The farmgate and FOB prices we pay to Miramar, as well as the local price farmers would have received from coyotes, are below. 

Ex-Warehouse Pricing

As discussed in prior Paying for Coffee pieces, we then price in the costs of import, warehousing, and the sales process. Since we typically take full ownership of the coffees and sell them out of the third-party warehouses we carry our coffee in, rather than shipping them directly to a storage facility of a customer’s choosing, we price the coffee ex-warehouse, meaning the price as it comes out of the warehouse. 

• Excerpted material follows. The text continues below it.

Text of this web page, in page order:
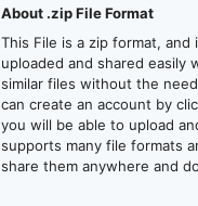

As part of that equation, we assume full risk for the coffees we buy, committing to their quality and honoring that commitment even if delivered quality is lower than expected. Because we do actually buy the coffees, store them, and sell them rather than simply coordinating sales between customers and vendors, we have to price in the potentially unpredictable costs of third-party warehousing (for instance, if a particular coffee doesn’t sell promptly, we will pay to carry it in the warehouse until it does sell). While that is both a risk and a cost, it’s well worth it in order to be able to support producers and smaller customers at a higher level, buying and selling in quantities that wouldn’t be possible if we didn’t make that commitment. We assume this risk in order to add value to the supply chain, expedite logistics, and strengthen producer relationships.

How We Buy

Cupping, Communication, and Lot Construction

Where many other groups we’ve worked with have internal systems for quality control and analysis, we handle these parts of the process with Miramar. After peak harvest, Cecilio collects samples from each farmer and sends them to the Red Fox office in Oaxaca city, the capital of the state. The farmers’ samples represent what they have in their house at the time including an estimated weight, and we prescreen based on these samples, cupping and scoring everything they send.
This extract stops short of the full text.